Copy the records that follow exactly as written, but not their pictures.

....................

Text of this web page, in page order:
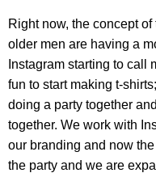
Right now, the concept
older men are having a
Instagram starting to call
fun to start making t-
doing a party together
together. We work with
our branding and now
the party and we are
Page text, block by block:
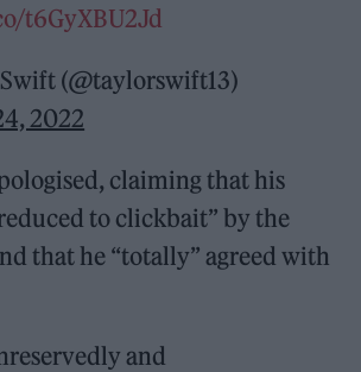
t6GyXBU2Jd
(@taylorswift13)
2022
claiming that his
to clickbait” by the
that he “totally” agreed with
and

....................

» **Exercise result**
Text of this web page, in page order:
Right now, the concept
older men are having a
Instagram starting to call
fun to start making t-
doing a party together
together. We work with
our branding and now
the party and we are
Page text, block by block:
t6GyXBU2Jd
(@taylorswift13)
2022
claiming that his
to clickbait” by the
that he “totally” agreed with
and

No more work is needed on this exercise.